If you have Azure AD Premium, you can utilize conditional access policies to enforce certain controls to permit/deny user access.

  1. On your SAML application in Azure AD, select the 'Conditional Access' settings pane and select 'New Policy'.
  1. On the 'new' menu, select 'Cloud apps or actions', select 'Cloud apps', then 'Include', then select 'Select apps' and finally under the select menu, search for your SAML application.
  1. Next select 'Grant', select 'Grant Access' and then select the required controls for users trying to authenticate. In this case i am only requiring users to pass an MFA challenge. If using multiple controls, make sure to choose whether or not you want to require one or all of them.

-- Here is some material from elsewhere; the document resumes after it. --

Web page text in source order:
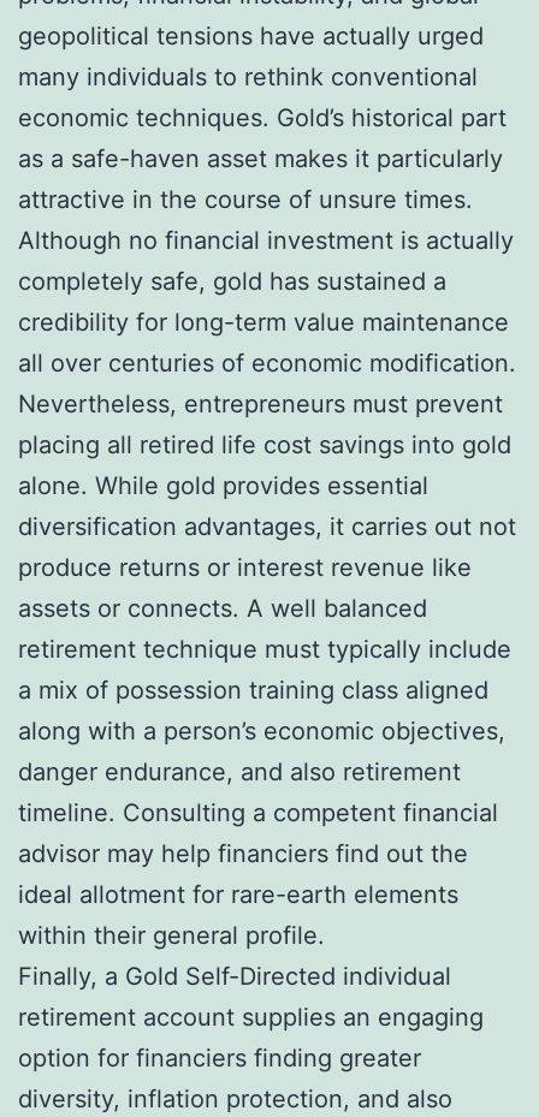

    Lastly, make sure your policy is enabled in the bottom left and provide a name for it in the top left. Once satisfied, press the blue save button in the bottom left of your screen.

Wrapping Things Up

Forced Re-Authentication

  • OPTIONAL: To force users to reauthenticate every single time they connect to VPN, enter in the following commands (replace /// with your information):
  • With forced reauthentication, credential caching will be ignored and users will be forced to re-authenticate with their credentials + conditional access (if enabled) every time they connect to VPN.

Important to know:

  • If you make any changes to the SAML IDP (like we did above) you must remove it from any tunnel groups where it is currently applied and re-apply in order for your changes to take effect.

Congratulations!

And thats it! You should now be able to connect to your AnyConnect VPN using a clean, modern, web based authentication via Azure AD! Please feel free to share any comments below and if you are experiencing issues, see the troubleshooting guide below.

Thanks for reading!
Jason @ Byte of Security

Cisco Anyconnect Windows 10

Common Issues + Fixes

1. When connecting to VPN, the SAML authentication window opens up in an external web browser or does not appear at all

Cisco Anyconnect 4.4 Pkg Download

If you are using SAML authentication with AnyConnect 4.4 or 4.5 and you deploy ASA version 9.7.1.24, 9.8.2.28, or 9.9.2.1 (Release Date: 18-APR-2018), the defaulted SAML behavior is the embedded browser, which is not supported on AnyConnect 4.4 and 4.5.

Options to Address the issue:

  • Enable the saml external-browser command in tunnel group configuration in order for AnyConnect 4.4 and 4.5 clients to authenticate with SAML using the external (native) browser.
  • Update your AnyConnect software version to 4.6 or above.

2. When looking at your tunnel group on ASDM, the SAML section is blank

  1. On the ASDM toolbar, select 'Tools' and then 'Show Commands Ignored by ASDM on Device'.
  1. In this section you should see your SAML IDP configuration. If so, this means that ASDM is ignoring these commands and not displaying them on the GUI. Not to worry, nothing is wrong and these commands are still applied to your device configuration.

3. Authentication failed due to problem retrieving the single sign-on cookie.

Cisco Anyconnect 4.4

Cisco Anyconnect 4.4.02039

This error will typically error when changes have been made to the SAML IDP, but the IDP has not been removed and reapplied to the tunnel group. To remediate this issue, you will remove and reapply the SAML IDP to your tunnel group using the command set below:

On some extra stubborn ASAs, i have seen cases where removing and reapplying does not fix the issue. At this point, i would recommend a reboot of your ASA device. Make sure to save your configuration before reloading!

Cisco Anyconnect 4.4.03034

Once the ASA reboots, test again and you should be able to connect.